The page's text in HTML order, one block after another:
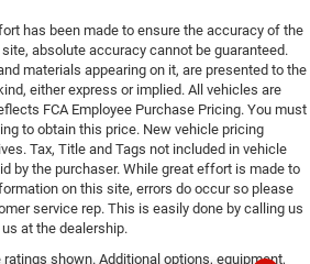
has been made to ensure the accuracy of the
absolute accuracy cannot be guaranteed.
materials appearing on it, are presented to the
either express or implied. All vehicles are
FCA Employee Purchase Pricing. You must
to obtain this price. New vehicle pricing
Tax, Title and Tags not included in vehicle
by the purchaser. While great effort is made to
on this site, errors do occur so please
service rep. This is easily done by calling us
at the dealership.
shown. Additional options, equipment,

◆ **What is expected**:
Each line from the one with "to obtain this price. New vehicle pricing" through the last line of the records must be written out word for word. Include nothing else.

◆ **Task result**:
to obtain this price. New vehicle pricing
Tax, Title and Tags not included in vehicle
by the purchaser. While great effort is made to
on this site, errors do occur so please
service rep. This is easily done by calling us
at the dealership.
shown. Additional options, equipment,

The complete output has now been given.